People convicted of a nonviolent crime (which may nevertheless be serious) are only considered for parole after serving the full prison term of the primary offense, but before serving the time for additional lesser included offenses. Many crimes have multiple add-ons, such as secondary crimes or enhancements for the particular nature of the crime.
The term "violent offender" is defined in law, and there will always be some crimes that the law considers non-violent that others may consider are violent, and there will always be disagreement over where to draw the line. I imagine that victims of some "non-violent" crimes might be the most vocal in their disagreement.
Everybody agrees that first-degree murder is violent, that jaywalking is not, but it gets fuzzier after that. The opponents claim that rape of an unconscious victim is non-violent, as are assault with a deadly weapon and lewd acts against a 14 year old. I haven't read the law and will take them at their word, and certainly agree that these are serious crimes even if I'm not going to quibble whether they are violent or not.

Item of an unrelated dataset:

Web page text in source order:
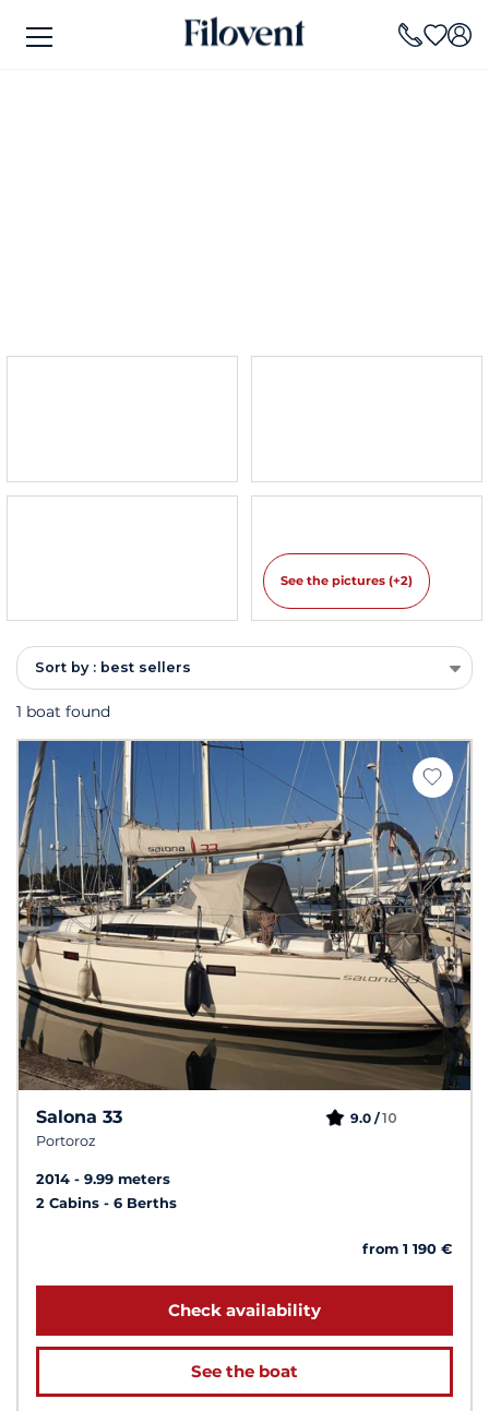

But whether considered violent or not, everybody convicted of the above crimes will spend their full time in prison for the primary offense, and only be considered for early parole for the additional crimes / enhancements.
This review is by the same parole board that's kept Charles Manson in prison since I was a kid, and who hasn't let any of his "family" out even though it's hard to imagine they are an actual danger to anybody. The parole board is not generally staffed by the ACLU, and I trust they will be able to make a good call based on the actual information, rather than histrionics from the opponents of this measure.
Part of the consideration is credits, which are generally awarded for things like good behavior and getting an education, something I believe everybody can get behind.
A prison is a lousy place to improve yourself, and if you're able to keep your nose clean, you should get some kind of benefit for it: not just to reduce prison costs (which are a minor part of my consideration), but to help keep peace in the prisons. Learning how to stay out of trouble in such a lousy place is a really, really useful life skill that will benefit the prisoner upon his eventual release, and we should seriously reward that.
But beyond good behavior, encouraging a prisoner to better himself, to get an education, to finish high school (with a GED) or even attend college classes: I cannot think of a single thing that bodes better for his and my future than for the prisoner to improve his chances of life on the outside.
Encouraging a prisoner to immerse himself into education, rather than the more fun pastimes of learning to make a shiv, to brew a batch of pruno, or become the next great tattoo artist, means the prisons are going to be just that much of an easier place to survive.
There is a 100% chance that somebody released early on this program will do something really bad, and it will surely make headlines (and surely be a tragedy for the victims), but one doesn't make grand-scale public policy based on an anecdote.
Should we just keep people in prison forever?
My vote: YES
This measure would relax the restrictions on English instruction passed in 1998 via Prop 227, which greatly reduced bilingual education on the grounds that full immersion is a faster way to get a kid to learn English.
The measure would allow for parent input, and a "mostly English" curriculum, presumably including some instruction in the student's native language, to tailor a learning path to get them to full English most quickly.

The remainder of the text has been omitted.